7. Adapt the proto schema created from the unclassified CDSs:

    .. code-block:: bash

        SR AdaptLoci -i path/to/IdentifySpuriousGenes_uCDS_mySchema/temp_fastas -o path/to/AdaptLoci_unclassified

.. Important::
	Pass as input the `temp_fastas`` folder generated by the :doc:`IdentifySpuriousGenes </SchemaRefinery/Modules/IdentifySpuriousGenes>` module. Repeat step 4 with this new schema to create a new AlleleCall folder.

7. Refine the schema created based on the unclassified CDSs:
   
    .. code-block:: bash 

        SR IdentifySpuriousGenes -s path/to/AdaptLoci_unclassified/schema_seed -a path/to/AlleleCall_unclassified -m schema -o path/to/IdentifySpuriousGenes_unclassifiedSchema -c 6

8. Analyse the clusters and change the "Choice" actions into "Join", "Add" or "Drop".

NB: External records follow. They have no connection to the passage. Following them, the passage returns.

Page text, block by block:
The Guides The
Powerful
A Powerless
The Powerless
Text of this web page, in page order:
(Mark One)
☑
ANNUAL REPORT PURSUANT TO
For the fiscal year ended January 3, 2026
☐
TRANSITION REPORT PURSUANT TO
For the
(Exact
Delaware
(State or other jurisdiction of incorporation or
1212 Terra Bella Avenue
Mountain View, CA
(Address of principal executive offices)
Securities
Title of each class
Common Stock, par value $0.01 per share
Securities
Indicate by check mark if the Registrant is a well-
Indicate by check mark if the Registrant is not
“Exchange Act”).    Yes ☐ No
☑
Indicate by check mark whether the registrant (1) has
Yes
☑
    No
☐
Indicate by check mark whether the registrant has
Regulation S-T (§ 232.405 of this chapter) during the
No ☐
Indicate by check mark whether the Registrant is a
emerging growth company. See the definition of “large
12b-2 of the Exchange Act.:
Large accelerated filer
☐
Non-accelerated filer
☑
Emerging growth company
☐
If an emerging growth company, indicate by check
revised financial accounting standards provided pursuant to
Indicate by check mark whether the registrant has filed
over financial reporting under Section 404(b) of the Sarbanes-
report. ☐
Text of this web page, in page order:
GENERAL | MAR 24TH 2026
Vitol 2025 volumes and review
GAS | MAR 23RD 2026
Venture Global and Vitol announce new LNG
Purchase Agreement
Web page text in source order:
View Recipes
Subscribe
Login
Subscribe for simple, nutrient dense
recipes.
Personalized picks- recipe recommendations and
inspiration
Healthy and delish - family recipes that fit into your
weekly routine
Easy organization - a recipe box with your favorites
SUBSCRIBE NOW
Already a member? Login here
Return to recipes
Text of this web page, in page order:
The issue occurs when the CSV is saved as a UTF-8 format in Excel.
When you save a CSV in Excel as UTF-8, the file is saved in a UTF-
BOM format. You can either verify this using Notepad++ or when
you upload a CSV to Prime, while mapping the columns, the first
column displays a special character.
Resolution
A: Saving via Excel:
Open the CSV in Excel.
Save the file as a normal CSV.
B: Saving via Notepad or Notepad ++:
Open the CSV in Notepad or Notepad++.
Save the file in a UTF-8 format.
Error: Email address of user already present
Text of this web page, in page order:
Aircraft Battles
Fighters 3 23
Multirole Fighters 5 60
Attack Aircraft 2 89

9. Create a final schema using the altered **recommendations_annotations.tsv** file from the previous step:
    
    .. code-block:: bash

        SR CreateSchemaStructure -s path/to/AdaptLoci_unclassified/schema_seed -rf path/to/IdentifySpuriousGenes_unclassifiedSchema/recommendations_annotations.tsv -o path/to/CreateSchemaStructure_refined_schema -c 6

Use the altered recomendations file in the :doc:`CreateSchemaStructure </SchemaRefinery/Modules/CreateSchemaStructureOutputDescription>` module folder, as that one has a selection of the loci to be dropped or added.

Optional modules to further refine or create a schema:
------------------------------------------------------

- Follow the :doc:`MatchSchemas tutorial </SchemaRefinery/Tutorials/MatchSchemasTutorial>` to find loci matches between two schemas.

- Follow the :doc:`SchemaAnnotation tutorial </SchemaRefinery/Tutorials/SchemaAnnotationTutorial>` to annotate schema loci based on information retrieved from various databases.

- Follow the :doc:`IdentifyParalogousLoci tutorial </SchemaRefinery/Tutorials/IdentifyParalogousLociTutorial>` to identify paralogous loci in a schema.

.. Note::
	The assemblies available in the NCBI databases may change, so the results may vary.

Conclusion
----------

You have successfully completed a possible workflow of Schema Refinery, from schema creation to schema refinement.